Health insurance reform!


Notes

(1) First World countries were aligned with the US, Second World countries were those aligned or allied with the Soviet Union, and Third World countries were non-aligned states not allied with either superpower.

(2) "The Truman Doctrine was an American foreign policy whose stated purpose was to counter Soviet geopolitical expansion during the Cold War. It was first announced to Congress by President Harry S. Truman on March 12, 1947 and further developed on July 12, 1948 when he pledged to contain threats to Greece and Turkey. Direct American military force was usually not involved, but Congress appropriated financial aid to support Greece and Turkey. More generally, the Truman Doctrine implied American support for other nations allegedly threatened by Soviet communism. The Truman Doctrine became the foundation of American foreign policy, and led, in 1949, to the formation of NATO, a military alliance that is still in effect." [Read more].

(3) The United States had traditionally refused to become a party to any treaty obligating it and its armed forces to actions outside of US territory. This policy was based on George Washington’s refusal to support the French Revolution and embroil the new country in “foreign entanglements.” However, President Truman signed and the US Senate (not without debate and dissent) ratified the North Atlantic Treaty in 1949. This followed the blockade of Berlin by the Soviets and the resulting US-led airlift, as well as Soviet activities in the Balkans.

(4) Stalin’s goal, most probably, was to concentrate ever more power to himself.

(5) The PRC is led by a communist party and is a country with which we have fought a hot war (Korea). The Communist Party of China is not known for its tolerance of political dissent, but it has implemented reforms so that its economy today is market-oriented and its agriculture is privatized. Today, the PRC has the fastest-growing economy in the world.

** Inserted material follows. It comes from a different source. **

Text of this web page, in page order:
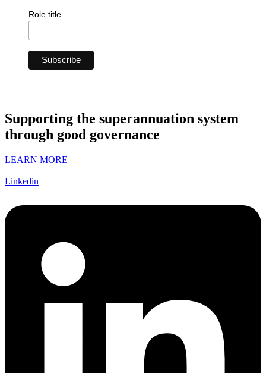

This is Not a Scholarly Article! That is, the article presents my conclusions and opinions, backed by references I have chosen, so it resembles a history. However, I did not write it for a scholarly audience in scholarly jargon or submit it to a scholarly peer review.

I do not seek to justify or denigrate the actions taken during the Cold War. I document them and comment upon them, but this is far too complex an issue to be dealt with in one article.

You are welcome—encouraged—to review and comment on the article, of course. Whether or not I rise to the status of your peer is another matter.